Stored entries

===

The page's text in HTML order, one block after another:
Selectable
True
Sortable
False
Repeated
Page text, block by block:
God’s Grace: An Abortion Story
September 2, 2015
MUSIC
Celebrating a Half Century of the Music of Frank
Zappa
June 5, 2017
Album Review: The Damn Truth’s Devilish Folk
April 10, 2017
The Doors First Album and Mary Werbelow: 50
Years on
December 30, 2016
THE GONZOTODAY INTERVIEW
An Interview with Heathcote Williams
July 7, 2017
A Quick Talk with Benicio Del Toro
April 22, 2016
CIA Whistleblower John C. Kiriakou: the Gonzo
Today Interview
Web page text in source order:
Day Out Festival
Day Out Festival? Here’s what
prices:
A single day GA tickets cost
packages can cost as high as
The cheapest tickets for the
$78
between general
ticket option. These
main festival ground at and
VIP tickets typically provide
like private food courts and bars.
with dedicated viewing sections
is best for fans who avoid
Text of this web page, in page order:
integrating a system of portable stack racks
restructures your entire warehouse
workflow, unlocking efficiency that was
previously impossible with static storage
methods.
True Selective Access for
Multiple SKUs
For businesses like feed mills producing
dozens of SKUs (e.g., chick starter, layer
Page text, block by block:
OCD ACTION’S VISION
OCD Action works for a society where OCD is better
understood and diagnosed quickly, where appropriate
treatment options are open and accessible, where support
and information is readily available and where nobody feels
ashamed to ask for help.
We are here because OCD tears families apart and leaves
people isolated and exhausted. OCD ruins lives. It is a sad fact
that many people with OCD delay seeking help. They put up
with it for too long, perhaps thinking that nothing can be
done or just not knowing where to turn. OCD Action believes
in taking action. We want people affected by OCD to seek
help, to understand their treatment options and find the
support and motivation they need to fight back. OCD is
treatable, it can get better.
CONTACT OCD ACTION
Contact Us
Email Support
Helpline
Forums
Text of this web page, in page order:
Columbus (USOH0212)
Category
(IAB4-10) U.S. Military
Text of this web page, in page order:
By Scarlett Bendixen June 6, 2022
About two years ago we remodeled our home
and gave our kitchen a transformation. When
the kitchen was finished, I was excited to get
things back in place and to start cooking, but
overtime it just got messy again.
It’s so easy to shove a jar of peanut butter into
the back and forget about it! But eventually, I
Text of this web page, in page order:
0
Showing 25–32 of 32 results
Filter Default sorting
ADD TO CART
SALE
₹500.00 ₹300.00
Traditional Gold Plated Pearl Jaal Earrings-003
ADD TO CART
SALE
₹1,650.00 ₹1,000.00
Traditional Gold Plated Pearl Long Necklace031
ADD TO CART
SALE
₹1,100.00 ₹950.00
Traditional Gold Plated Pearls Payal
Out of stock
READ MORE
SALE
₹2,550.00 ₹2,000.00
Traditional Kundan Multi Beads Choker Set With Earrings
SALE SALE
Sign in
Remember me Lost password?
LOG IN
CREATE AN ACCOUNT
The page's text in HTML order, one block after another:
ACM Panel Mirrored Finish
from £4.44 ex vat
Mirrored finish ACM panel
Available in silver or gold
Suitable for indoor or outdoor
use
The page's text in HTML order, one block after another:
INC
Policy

===

## Exercise
Copying begins at the line that holds "CREATE AN ACCOUNT" and ends at the last line of the data above, with both included and each line kept exactly.

## Response
CREATE AN ACCOUNT
The page's text in HTML order, one block after another:
ACM Panel Mirrored Finish
from £4.44 ex vat
Mirrored finish ACM panel
Available in silver or gold
Suitable for indoor or outdoor
use
The page's text in HTML order, one block after another:
INC
Policy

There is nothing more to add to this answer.